----- MATERIALS PROVIDED -----
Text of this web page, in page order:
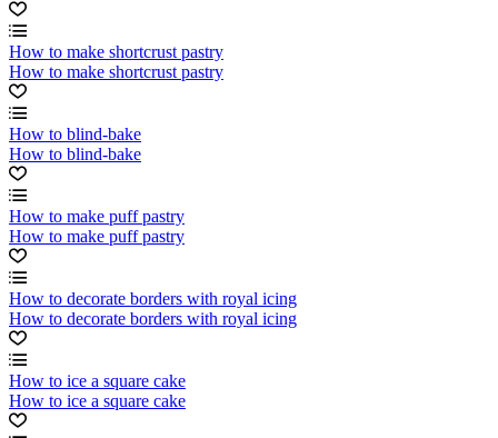
How to make shortcrust pastry
How to make shortcrust pastry
How to blind-bake
How to blind-bake
How to make puff pastry
How to make puff pastry
How to decorate borders with royal icing
How to decorate borders with royal icing
How to ice a square cake
How to ice a square cake
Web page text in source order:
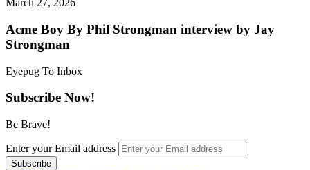
March 27, 2026
Acme Boy By Phil Strongman interview by Jay
Strongman
Eyepug To Inbox
Subscribe Now!
Be Brave!
Enter your Email address
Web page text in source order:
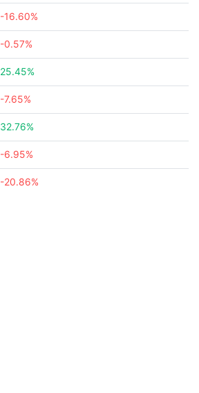
-16.60%
-0.57%
25.45%
-7.65%
32.76%
-6.95%
-20.86%
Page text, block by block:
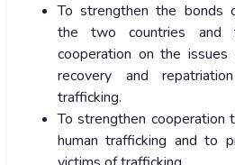
To strengthen the bonds
the two countries and
cooperation on the issues
recovery and
trafficking.
To strengthen
human trafficking and to
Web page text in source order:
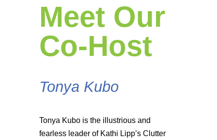
Meet Our
Co-Host
Tonya Kubo
Tonya Kubo is the illustrious and
fearless leader of Kathi Lipp’s Clutter
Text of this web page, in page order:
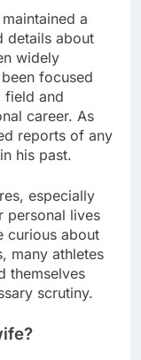
a
details about
widely
focused
field and
career. As
reports of any
his past.
especially
personal lives
curious about
many athletes
themselves
scrutiny.
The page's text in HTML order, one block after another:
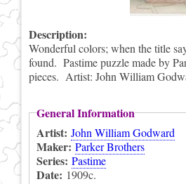
Description:
Wonderful colors; when the title
found. Pastime puzzle made by
pieces. Artist: John William
General Information
Artist: John William Godward
Maker:Parker Brothers
Series: Pastime
Date: 1909c.
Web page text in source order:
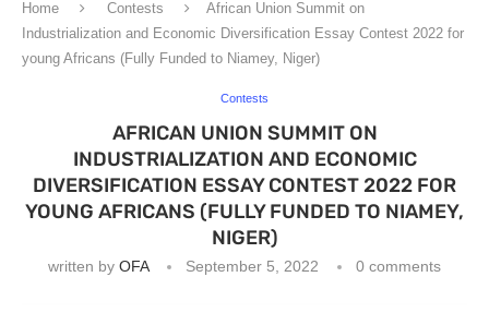
Home Contests
African Union Summit on
Industrialization and Economic Diversification Essay Contest 2022 for
young Africans (Fully Funded to Niamey, Niger)
Contests
AFRICAN UNION SUMMIT ON
INDUSTRIALIZATION AND ECONOMIC
DIVERSIFICATION ESSAY CONTEST 2022 FOR
YOUNG AFRICANS (FULLY FUNDED TO NIAMEY,
NIGER)
written by OFA September 5, 2022 0 comments
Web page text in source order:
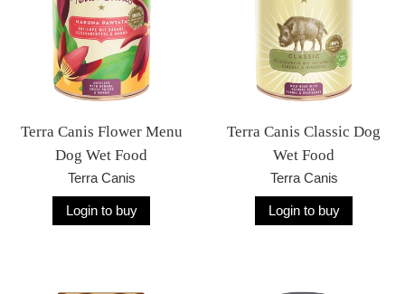
Terra Canis Flower Menu
Dog Wet Food
Terra Canis
Login to buy
Terra Canis Classic Dog
Wet Food
Terra Canis
Login to buy
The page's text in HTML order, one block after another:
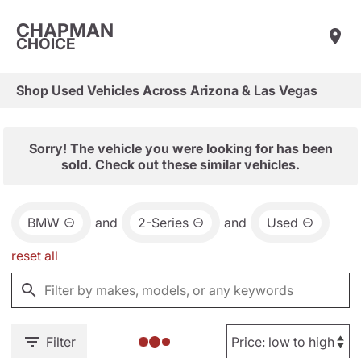
CHAPMAN
CHOICE
Shop Used Vehicles Across Arizona & Las Vegas
Sorry! The vehicle you were looking for has been
sold. Check out these similar vehicles.
BMW and 2-Series and Used
reset all
Filter
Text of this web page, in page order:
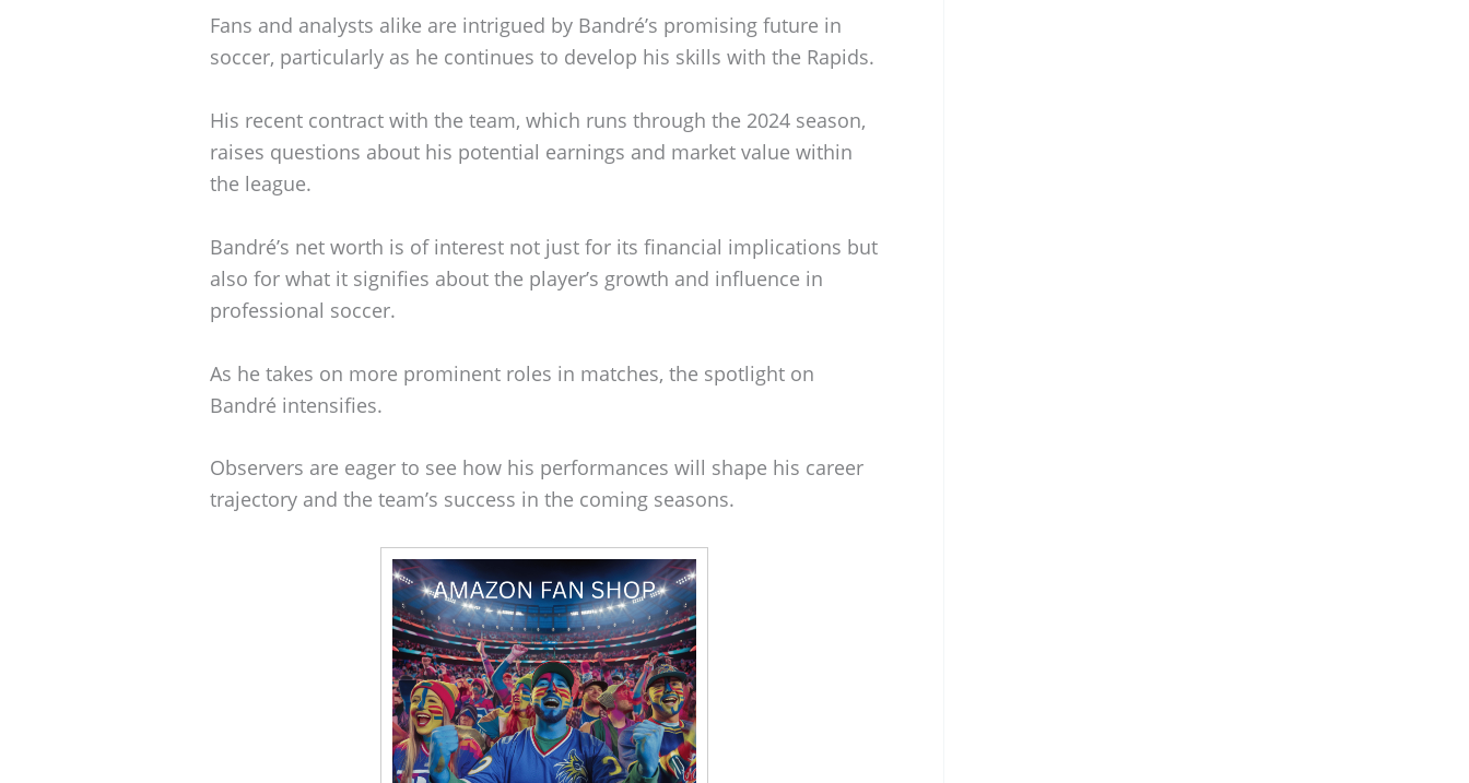
Fans and analysts alike are intrigued by Bandré’s promising future in
soccer, particularly as he continues to develop his skills with the Rapids.
His recent contract with the team, which runs through the 2024 season,
raises questions about his potential earnings and market value within
the league.
Bandré’s net worth is of interest not just for its financial implications but
also for what it signifies about the player’s growth and influence in
professional soccer.
As he takes on more prominent roles in matches, the spotlight on
Bandré intensifies.
Observers are eager to see how his performances will shape his career
trajectory and the team’s success in the coming seasons.
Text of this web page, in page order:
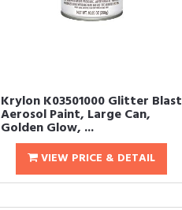
Krylon K03501000 Glitter Blast
Aerosol Paint, Large Can,
Golden Glow, ...
VIEW PRICE & DETAIL
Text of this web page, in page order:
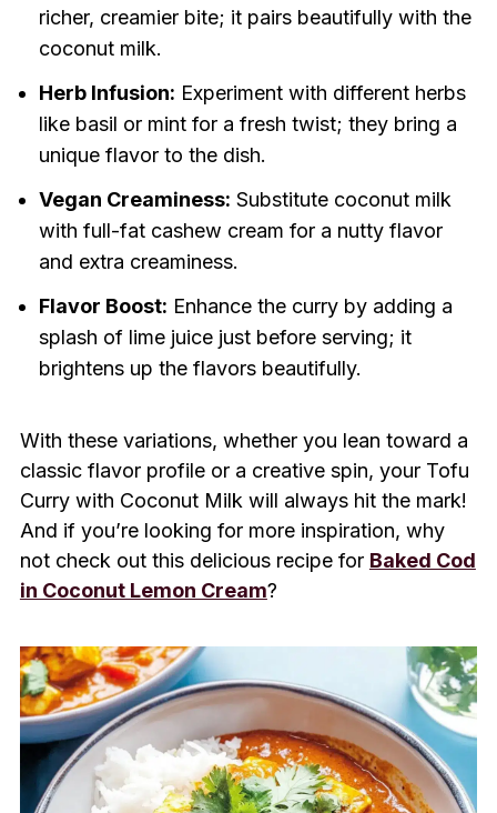
richer, creamier bite; it pairs beautifully with the
coconut milk.
Herb Infusion: Experiment with different herbs
like basil or mint for a fresh twist; they bring a
unique flavor to the dish.
Vegan Creaminess: Substitute coconut milk
with full-fat cashew cream for a nutty flavor
and extra creaminess.
Flavor Boost: Enhance the curry by adding a
splash of lime juice just before serving; it
brightens up the flavors beautifully.
With these variations, whether you lean toward a
classic flavor profile or a creative spin, your Tofu
Curry with Coconut Milk will always hit the mark!
And if you’re looking for more inspiration, why
not check out this delicious recipe for Baked Cod
in Coconut Lemon Cream?
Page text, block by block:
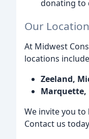
donating to
Our
At Midwest
locations
Zeeland,
Marquette,
We invite you
Contact us
-----
» **PROBLEM REQUIREMENTS**
For this exercise, transcribe the entries verbatim and skip all pictures.

» **WRITTEN ANSWER**
Text of this web page, in page order:
How to make shortcrust pastry
How to make shortcrust pastry
How to blind-bake
How to blind-bake
How to make puff pastry
How to make puff pastry
How to decorate borders with royal icing
How to decorate borders with royal icing
How to ice a square cake
How to ice a square cake
Web page text in source order:
March 27, 2026
Acme Boy By Phil Strongman interview by Jay
Strongman
Eyepug To Inbox
Subscribe Now!
Be Brave!
Enter your Email address
Web page text in source order:
-16.60%
-0.57%
25.45%
-7.65%
32.76%
-6.95%
-20.86%
Page text, block by block:
To strengthen the bonds
the two countries and
cooperation on the issues
recovery and
trafficking.
To strengthen
human trafficking and to
Web page text in source order:
Meet Our
Co-Host
Tonya Kubo
Tonya Kubo is the illustrious and
fearless leader of Kathi Lipp’s Clutter
Text of this web page, in page order:
a
details about
widely
focused
field and
career. As
reports of any
his past.
especially
personal lives
curious about
many athletes
themselves
scrutiny.
The page's text in HTML order, one block after another:
Description:
Wonderful colors; when the title
found. Pastime puzzle made by
pieces. Artist: John William
General Information
Artist: John William Godward
Maker:Parker Brothers
Series: Pastime
Date: 1909c.
Web page text in source order:
Home Contests
African Union Summit on
Industrialization and Economic Diversification Essay Contest 2022 for
young Africans (Fully Funded to Niamey, Niger)
Contests
AFRICAN UNION SUMMIT ON
INDUSTRIALIZATION AND ECONOMIC
DIVERSIFICATION ESSAY CONTEST 2022 FOR
YOUNG AFRICANS (FULLY FUNDED TO NIAMEY,
NIGER)
written by OFA September 5, 2022 0 comments
Web page text in source order:
Terra Canis Flower Menu
Dog Wet Food
Terra Canis
Login to buy
Terra Canis Classic Dog
Wet Food
Terra Canis
Login to buy
The page's text in HTML order, one block after another:
CHAPMAN
CHOICE
Shop Used Vehicles Across Arizona & Las Vegas
Sorry! The vehicle you were looking for has been
sold. Check out these similar vehicles.
BMW and 2-Series and Used
reset all
Filter
Text of this web page, in page order:
Fans and analysts alike are intrigued by Bandré’s promising future in
soccer, particularly as he continues to develop his skills with the Rapids.
His recent contract with the team, which runs through the 2024 season,
raises questions about his potential earnings and market value within
the league.
Bandré’s net worth is of interest not just for its financial implications but
also for what it signifies about the player’s growth and influence in
professional soccer.
As he takes on more prominent roles in matches, the spotlight on
Bandré intensifies.
Observers are eager to see how his performances will shape his career
trajectory and the team’s success in the coming seasons.
Text of this web page, in page order:
Krylon K03501000 Glitter Blast
Aerosol Paint, Large Can,
Golden Glow, ...
VIEW PRICE & DETAIL
Text of this web page, in page order:
richer, creamier bite; it pairs beautifully with the
coconut milk.
Herb Infusion: Experiment with different herbs
like basil or mint for a fresh twist; they bring a
unique flavor to the dish.
Vegan Creaminess: Substitute coconut milk
with full-fat cashew cream for a nutty flavor
and extra creaminess.
Flavor Boost: Enhance the curry by adding a
splash of lime juice just before serving; it
brightens up the flavors beautifully.
With these variations, whether you lean toward a
classic flavor profile or a creative spin, your Tofu
Curry with Coconut Milk will always hit the mark!
And if you’re looking for more inspiration, why
not check out this delicious recipe for Baked Cod
in Coconut Lemon Cream?
Page text, block by block:
donating to
Our
At Midwest
locations
Zeeland,
Marquette,
We invite you
Contact us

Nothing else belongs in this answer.